Aim of the task:
Leave the images aside and output every entry exactly.

Items listed in a dataset:
---+---

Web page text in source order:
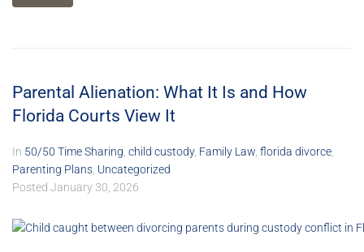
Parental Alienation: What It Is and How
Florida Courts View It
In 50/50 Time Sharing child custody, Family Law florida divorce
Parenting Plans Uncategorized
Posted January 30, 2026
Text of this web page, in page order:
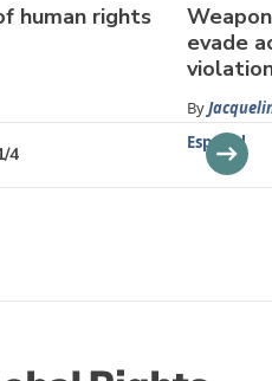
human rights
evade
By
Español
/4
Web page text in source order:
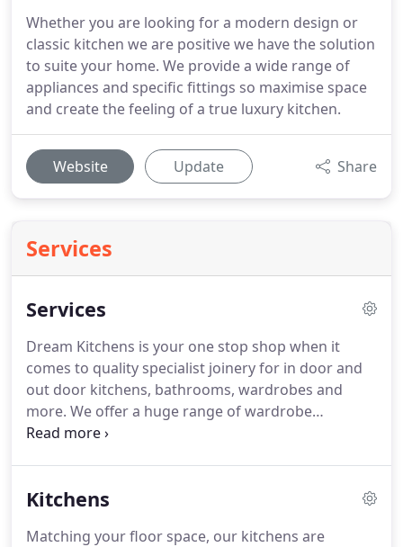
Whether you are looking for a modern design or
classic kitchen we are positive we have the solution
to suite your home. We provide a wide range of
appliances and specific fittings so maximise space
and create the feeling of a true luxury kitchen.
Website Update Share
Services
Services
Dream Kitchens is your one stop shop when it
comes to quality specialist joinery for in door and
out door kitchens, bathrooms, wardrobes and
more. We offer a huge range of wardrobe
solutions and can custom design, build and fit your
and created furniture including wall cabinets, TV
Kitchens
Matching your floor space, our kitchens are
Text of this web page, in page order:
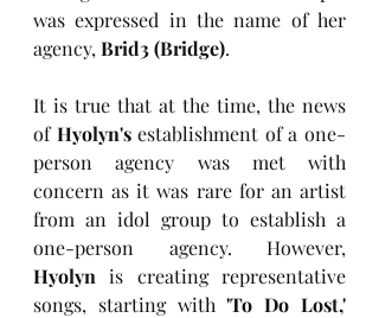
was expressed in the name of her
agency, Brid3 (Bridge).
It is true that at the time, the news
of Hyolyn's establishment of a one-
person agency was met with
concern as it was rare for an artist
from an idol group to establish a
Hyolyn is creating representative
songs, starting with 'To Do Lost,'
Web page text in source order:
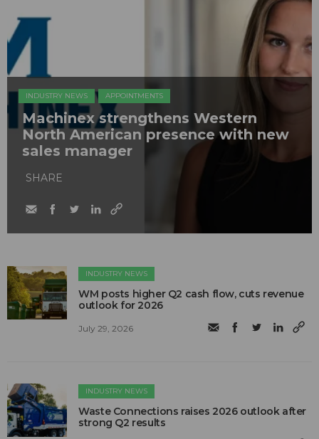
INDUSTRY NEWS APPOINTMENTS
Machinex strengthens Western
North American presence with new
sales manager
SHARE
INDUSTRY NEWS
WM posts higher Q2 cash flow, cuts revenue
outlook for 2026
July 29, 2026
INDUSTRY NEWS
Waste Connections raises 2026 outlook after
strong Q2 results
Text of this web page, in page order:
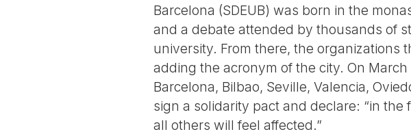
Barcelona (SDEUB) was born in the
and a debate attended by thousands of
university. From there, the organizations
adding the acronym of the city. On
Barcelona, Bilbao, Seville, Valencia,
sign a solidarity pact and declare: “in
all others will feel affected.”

---+---

Response box:
Web page text in source order:
Parental Alienation: What It Is and How
Florida Courts View It
In 50/50 Time Sharing child custody, Family Law florida divorce
Parenting Plans Uncategorized
Posted January 30, 2026
Text of this web page, in page order:
human rights
evade
By
Español
/4
Web page text in source order:
Whether you are looking for a modern design or
classic kitchen we are positive we have the solution
to suite your home. We provide a wide range of
appliances and specific fittings so maximise space
and create the feeling of a true luxury kitchen.
Website Update Share
Services
Services
Dream Kitchens is your one stop shop when it
comes to quality specialist joinery for in door and
out door kitchens, bathrooms, wardrobes and
more. We offer a huge range of wardrobe
solutions and can custom design, build and fit your
and created furniture including wall cabinets, TV
Kitchens
Matching your floor space, our kitchens are
Text of this web page, in page order:
was expressed in the name of her
agency, Brid3 (Bridge).
It is true that at the time, the news
of Hyolyn's establishment of a one-
person agency was met with
concern as it was rare for an artist
from an idol group to establish a
Hyolyn is creating representative
songs, starting with 'To Do Lost,'
Web page text in source order:
INDUSTRY NEWS APPOINTMENTS
Machinex strengthens Western
North American presence with new
sales manager
SHARE
INDUSTRY NEWS
WM posts higher Q2 cash flow, cuts revenue
outlook for 2026
July 29, 2026
INDUSTRY NEWS
Waste Connections raises 2026 outlook after
strong Q2 results
Text of this web page, in page order:
Barcelona (SDEUB) was born in the
and a debate attended by thousands of
university. From there, the organizations
adding the acronym of the city. On
Barcelona, Bilbao, Seville, Valencia,
sign a solidarity pact and declare: “in
all others will feel affected.”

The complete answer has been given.